Unlike prior studies that focused primarily on the IPI or Ann Arbor staging, we systematically assessed a broad spectrum of demographic, clinical, and treatment-related variables in a real-world setting. This approach enabled us to capture heterogeneity often overlooked by traditional indices, such as socioeconomic and marital status, both of which consistently emerged as independent predictors of survival. Their inclusion underscores the multifactorial nature of PG-DLBCL outcomes and extends the scope of prognostic assessment. To minimize model instability caused by collinearity and noise, we employed a multi-angle feature selection pipeline combining LASSO, Boruta, backward stepwise elimination, and BSR. Core prognostic factors—age, stage, chemotherapy, and marital status—were consistently identified across all methods, while features such as income and radiotherapy appeared more context-dependent, potentially reflecting nuanced modifiers of outcome. This layered approach enhanced both reproducibility and interpretability, distinguishing our framework from single-method models commonly reported in oncology research.

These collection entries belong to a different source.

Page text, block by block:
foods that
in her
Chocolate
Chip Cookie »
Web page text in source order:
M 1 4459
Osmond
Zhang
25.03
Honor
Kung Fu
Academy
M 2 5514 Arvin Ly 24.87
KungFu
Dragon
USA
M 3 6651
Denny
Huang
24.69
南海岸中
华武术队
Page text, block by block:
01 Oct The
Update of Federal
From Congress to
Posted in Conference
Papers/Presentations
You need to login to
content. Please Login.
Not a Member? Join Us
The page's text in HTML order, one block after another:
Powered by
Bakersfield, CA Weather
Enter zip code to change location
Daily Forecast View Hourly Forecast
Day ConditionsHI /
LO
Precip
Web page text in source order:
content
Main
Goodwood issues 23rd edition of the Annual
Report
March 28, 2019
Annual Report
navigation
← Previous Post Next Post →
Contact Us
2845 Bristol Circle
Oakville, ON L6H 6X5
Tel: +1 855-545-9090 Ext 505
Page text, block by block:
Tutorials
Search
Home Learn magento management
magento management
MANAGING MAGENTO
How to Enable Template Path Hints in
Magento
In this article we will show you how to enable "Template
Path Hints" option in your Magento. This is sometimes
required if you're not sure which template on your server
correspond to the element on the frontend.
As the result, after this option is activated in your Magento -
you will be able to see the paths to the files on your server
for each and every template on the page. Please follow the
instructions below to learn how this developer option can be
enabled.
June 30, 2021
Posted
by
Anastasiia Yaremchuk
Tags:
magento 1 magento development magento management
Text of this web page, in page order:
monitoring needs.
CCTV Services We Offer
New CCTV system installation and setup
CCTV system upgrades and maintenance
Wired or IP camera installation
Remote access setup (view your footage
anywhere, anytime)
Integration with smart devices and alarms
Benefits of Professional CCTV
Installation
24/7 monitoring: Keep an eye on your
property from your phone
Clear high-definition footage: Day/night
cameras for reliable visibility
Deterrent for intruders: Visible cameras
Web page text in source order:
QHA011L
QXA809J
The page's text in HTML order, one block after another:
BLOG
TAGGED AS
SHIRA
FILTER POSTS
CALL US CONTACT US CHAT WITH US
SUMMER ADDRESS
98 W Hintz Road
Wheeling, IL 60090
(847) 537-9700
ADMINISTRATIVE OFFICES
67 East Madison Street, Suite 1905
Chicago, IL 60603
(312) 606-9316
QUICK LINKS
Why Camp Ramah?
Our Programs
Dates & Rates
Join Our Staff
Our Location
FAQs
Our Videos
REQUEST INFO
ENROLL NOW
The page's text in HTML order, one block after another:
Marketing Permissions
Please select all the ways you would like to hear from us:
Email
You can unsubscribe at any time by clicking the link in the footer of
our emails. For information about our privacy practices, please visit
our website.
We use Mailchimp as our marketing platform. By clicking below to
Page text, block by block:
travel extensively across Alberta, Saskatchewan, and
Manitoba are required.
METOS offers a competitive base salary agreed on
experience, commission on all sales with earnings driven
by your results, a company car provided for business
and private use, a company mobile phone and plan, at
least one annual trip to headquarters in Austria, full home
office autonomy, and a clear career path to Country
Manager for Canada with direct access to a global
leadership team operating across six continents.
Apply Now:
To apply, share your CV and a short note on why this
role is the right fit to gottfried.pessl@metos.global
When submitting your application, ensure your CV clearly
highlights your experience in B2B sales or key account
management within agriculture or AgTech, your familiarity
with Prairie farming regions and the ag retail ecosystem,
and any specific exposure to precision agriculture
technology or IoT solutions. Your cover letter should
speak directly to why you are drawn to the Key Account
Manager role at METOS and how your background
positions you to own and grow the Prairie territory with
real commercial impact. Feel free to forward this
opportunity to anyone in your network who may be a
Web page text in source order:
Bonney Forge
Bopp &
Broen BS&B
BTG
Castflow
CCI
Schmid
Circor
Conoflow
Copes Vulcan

Among the identified predictors, age was reaffirmed as a dominant factor, consistent with its well-established role in DLBCL prognosis.^2,4,18 Older patients often experience poorer outcomes due to comorbidities, reduced treatment tolerance, and less frequent use of intensive immunochemotherapy. Similarly, chemotherapy—particularly rituximab-based regimens—remains a cornerstone of therapy and was strongly associated with improved survival in our analysis.^{1,4,5,18–20} Beyond biological and treatment-related factors, social and economic variables also shaped outcomes: married patients had superior survival, likely reflecting greater psychosocial support, while higher household income correlated with improved prognosis, potentially due to enhanced access to care.^21–24 These findings highlighted the importance of integrating non-biological factors into prognostic models and addressing disparities in PG-DLBCL management. Ultimately, the XGBoost model built on BSR-selected variables yielded the best predictive performance and was adopted as the final framework.

Beyond predictive accuracy, our model provided transparency through SHAP analysis. One of the major critiques of ML in clinical oncology is its “black-box” nature.²⁵ By quantifying the directionality and magnitude of each predictor’s contribution at both cohort and individual levels, our framework translated complex computational outputs into clinically meaningful explanations. This interpretability is essential for clinician trust and practical adoption, enabling oncologists to understand the rationale for risk classification and to incorporate these insights into treatment planning.^25,26

Clinically, the implications of this model are considerable. The clear separation of survival curves between high- and low-risk groups highlights its utility for refining risk stratification, guiding treatment intensity, and identifying patients who may benefit from closer monitoring or clinical trial enrollment. Moreover, the development of a web-based tool ensured real-time accessibility, bridging the gap between computational modeling and bedside decision-making. Such accessibility enhances the likelihood of clinical integration and may ultimately promote more equitable care for PG-DLBCL patients.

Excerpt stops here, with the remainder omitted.